How do machines learn?

Arthur Samuel, one of the pioneers of artificial intelligence defined ‘machine learning’ in 1959 as, ‘[A] field of study that gives computers the ability to learn without being explicitly programmed.’

The definition has not lost any of its validity since then. However, the general conditions, possibilities and areas of application for machine learning have changed. Today, machine learning systems can process enormous amounts of data, make very precise predictions, and be applied much more widely.

The ability of a machine to recognize patterns, interpret them correctly, and respond to them correctly does not come pre-installed on a computer. Instead, it is a process. This can take place in two ways.

In ‘supervised learning’, the machine also formulates the correct output for each input. A good example of supervised machine learning is the recognition of handwritten letters. Images of a handwritten ABC are fed into the machine learning system. For each of these images, the metadata contains the information formulated by a human ‘teacher’ as to which letters are involved. The system learns in the training phase the different forms in which humans write a letter. Once the training is complete, the system should be able to abstract from what has been learned and clearly recognize handwriting.
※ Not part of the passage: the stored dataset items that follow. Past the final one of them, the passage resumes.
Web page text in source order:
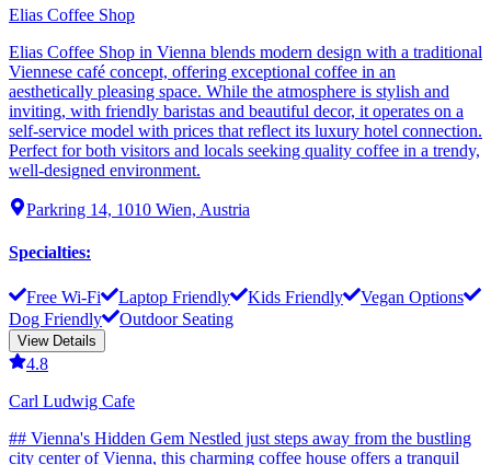
Elias Coffee Shop
Elias Coffee Shop in Vienna blends modern design with a traditional
Viennese café concept, offering exceptional coffee in an
aesthetically pleasing space. While the atmosphere is stylish and
inviting, with friendly baristas and beautiful decor, it operates on a
self-service model with prices that reflect its luxury hotel connection.
Perfect for both visitors and locals seeking quality coffee in a trendy,
well-designed environment.
Parkring 14, 1010 Wien, Austria
Specialties:
Free Wi-Fi Laptop Friendly Kids Friendly
Vegan Options
Dog Friendly
Outdoor Seating
View Details
4.8
Carl Ludwig Cafe
## Vienna's Hidden Gem Nestled just steps away from the bustling
city center of Vienna, this charming coffee house offers a tranquil
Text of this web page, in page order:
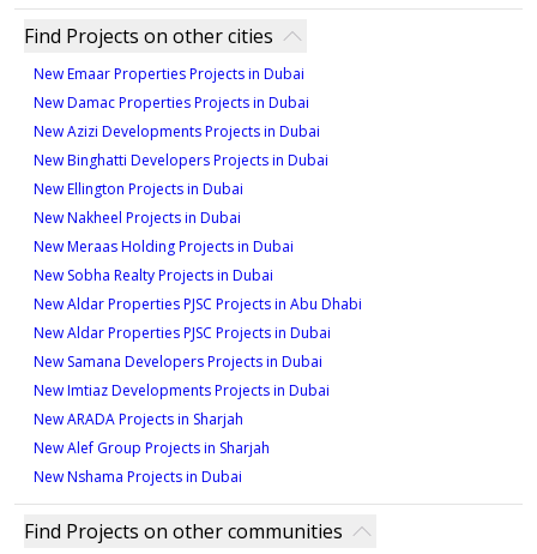
long-term growth.
Find Projects on other cities
New Emaar Properties Projects in Dubai
New Damac Properties Projects in Dubai
New Azizi Developments Projects in Dubai
New Binghatti Developers Projects in Dubai
New Ellington Projects in Dubai
New Nakheel Projects in Dubai
New Meraas Holding Projects in Dubai
New Sobha Realty Projects in Dubai
New Aldar Properties PJSC Projects in Abu Dhabi
New Aldar Properties PJSC Projects in Dubai
New Samana Developers Projects in Dubai
New Imtiaz Developments Projects in Dubai
New ARADA Projects in Sharjah
New Alef Group Projects in Sharjah
New Nshama Projects in Dubai
Find Projects on other communities
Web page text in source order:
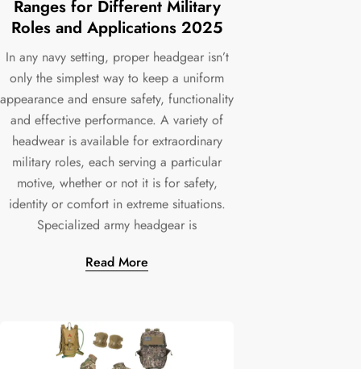
Ranges for Different Military
Roles and Applications 2025
In any navy setting, proper headgear isn’t
only the simplest way to keep a uniform
appearance and ensure safety, functionality
and effective performance. A variety of
headwear is available for extraordinary
military roles, each serving a particular
motive, whether or not it is for safety,
identity or comfort in extreme situations.
Specialized army headgear is
Read More
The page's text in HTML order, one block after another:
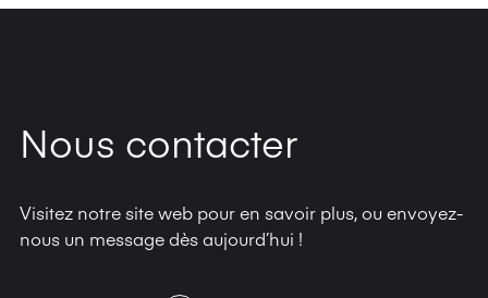
Nous contacter
Visitez notre site web pour en savoir plus, ou envoyez-
nous un message dès aujourd’hui !
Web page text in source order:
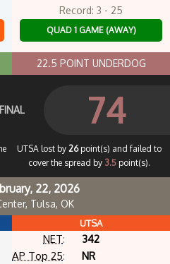
Record: 3 - 25
QUAD 1 GAME (AWAY)
22.5 POINT UNDERDOG
FINAL 74
UTSA lost by 26point(s) and failed to
cover the spread by 3.5 point(s).
22, 2026
Tulsa, OK
UTSA
NET:
342
AP Top 25:
NR

There is also an approach called ‘unattended learning’. While supervised learning discovers patterns where the system has a set of ‘correct answers’, in ‘unsupervised learning’, machine learning systems find patterns where we do not. This may be because the correct answers are not observable or possible, or because there is no right answer for a particular problem. The algorithms are able to recognize structures and similarities in the data and create a learning model. As a result, such systems are often a black box in which even programmers are not sure about how the system learns exactly.
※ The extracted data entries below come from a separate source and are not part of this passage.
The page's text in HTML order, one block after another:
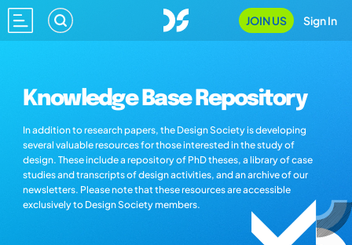
JOIN US Sign In
Knowledge Base Repository
In addition to research papers, the Design Society is developing
several valuable resources for those interested in the study of
design. These include a repository of PhD theses, a library of case
studies and transcripts of design activities, and an archive of our
newsletters. Please note that these resources are accessible
exclusively to Design Society members.
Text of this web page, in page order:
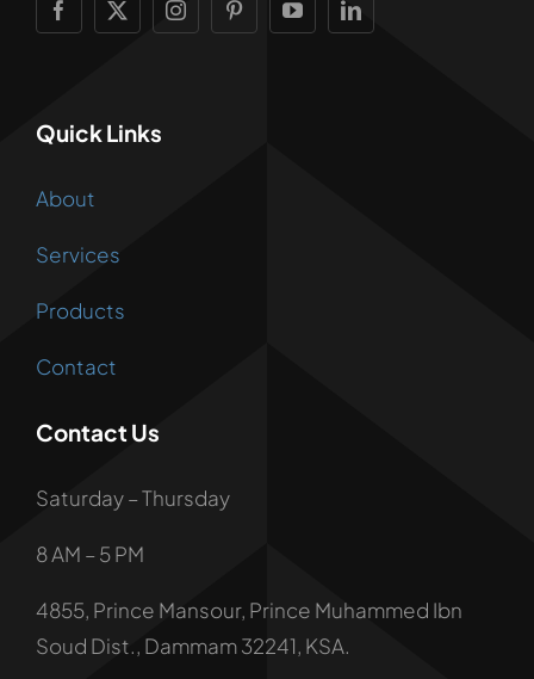
Quick Links
About
Services
Products
Contact
Contact Us
Saturday – Thursday
8 AM – 5 PM
4855, Prince Mansour, Prince Muhammed Ibn
Soud Dist., Dammam 32241, KSA.
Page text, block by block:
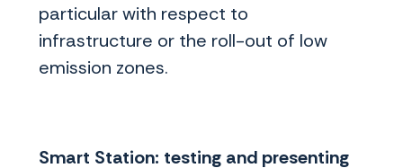
particular with respect to
infrastructure or the roll-out of low
emission zones.
Smart Station: testing and presenting
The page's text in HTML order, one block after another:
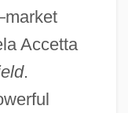
Accetta
.
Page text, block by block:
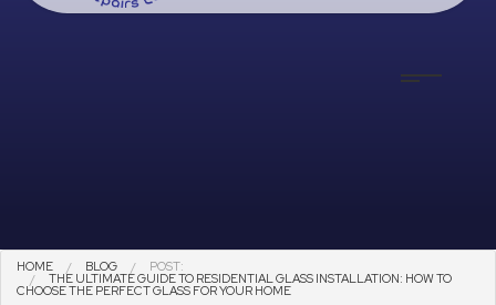
HOME BLOG POST:
THE ULTIMATE GUIDE TO RESIDENTIAL GLASS INSTALLATION: HOW TO
CHOOSE THE PERFECT GLASS FOR YOUR HOME
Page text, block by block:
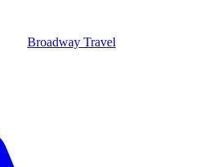
Broadway Travel
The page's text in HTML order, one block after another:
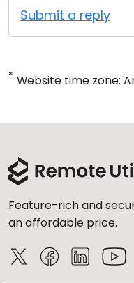
Submit a reply
* Website time zone:
Feature-rich and
an affordable price.
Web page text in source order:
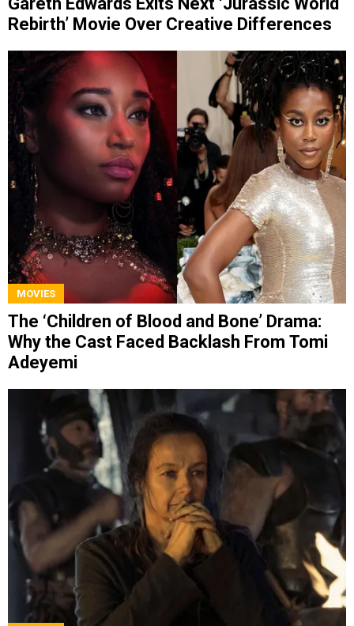
Rebirth’ Movie Over Creative Differences
MOVIES
The ‘Children of Blood and Bone’ Drama:
Why the Cast Faced Backlash From Tomi
Adeyemi
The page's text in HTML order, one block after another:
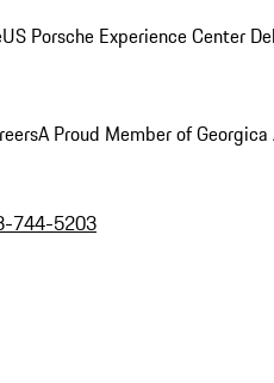
US Porsche Experience Center
A Proud Member of
744-5203

In practice, unsupervised machine learning is used, for example, where providers of marketing data scan huge data sets and classify users into specific clusters.

Applications and uses of machine learning

The foundations for machine learning were laid down in the middle of the last century. However, it is only in recent years that the potential of this approach has come to the fore. Two trends have favoured the rapid further development of the field and the application possibilities of machine learning in recent years. Computers are becoming increasingly performant in order to produce large amounts of data. Machine learning has also experienced a surge since complex graphics processors with several cores have allowed parallel calculations.
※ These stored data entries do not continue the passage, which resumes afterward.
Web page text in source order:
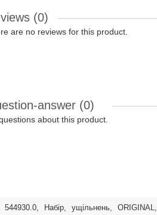
(0)
are no reviews for this product.
answer (0)
about this product.
544930.0, Набір, ущільнень, ORIGINAL,
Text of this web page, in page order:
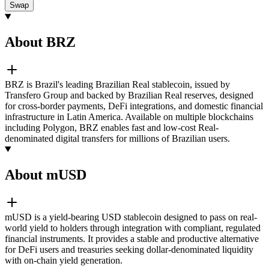
Swap
About BRZ
BRZ is Brazil's leading Brazilian Real stablecoin, issued by
Transfero Group and backed by Brazilian Real reserves, designed
for cross-border payments, DeFi integrations, and domestic financial
infrastructure in Latin America. Available on multiple blockchains
including Polygon, BRZ enables fast and low-cost Real-
denominated digital transfers for millions of Brazilian users.
About mUSD
mUSD is a yield-bearing USD stablecoin designed to pass on real-
world yield to holders through integration with compliant, regulated
financial instruments. It provides a stable and productive alternative
for DeFi users and treasuries seeking dollar-denominated liquidity
with on-chain yield generation.

On the other hand, the larger the data volume, the greater the need to interpret, organise, and process the data. Scientific developments quickly found their way into commercial applications.

  • Spam detection in e-mails
  • Image search, e.g. in search engines like Google
  • Text translation of applications such as DeepL
  • Text classification, for example in online price comparisons or news portals
  • Speech recognition / speech assistant as in Siri, Cortana, Alexa etc.
  • Fraud detection, e.g. for payment providers and in eCommerce

Further terms around machine learning

The more comprehensive the phenomena surrounding artificial intelligence and machine learning become in people’s everyday lives, the more frequently the related terms appear in the media.

The concepts of artificial intelligence, machine learning and deep learning are often blurred and confused. The connection is basically simple, with the concepts it’s like a set of Russian dolls. The largest, outer doll is AI. Machine learning is a branch of AI, while deep learning is considered a subdiscipline of machine learning.

The ‘Deep’ in Deep Learning refers to the number of layers through which the data is transformed. Deep learning uses hierarchical layers or a hierarchy of concepts in the process of machine learning. The artificial neural networks used are structured like the human brain, with the nodes connected via a network.

Automatic machine learning simplifies the setup of a system through extensive automation. Either the entire process or selected steps are automated so that no expert is required for each individual module. For example, data preparation, feature selection, or model selection can be automated. The Google Cloud AutoML service, for example, promises that the solution will enable even users with little programming knowledge to create machine learning systems such as translation models or models for natural language.

Another term often used in connection with machine learning is ‘data mining’. Machine learning and data mining have many similarities, but also significant differences. Machine learning is based on known characteristics and focused on predictions. In contrast, data mining focuses on discovering unknown properties in the data.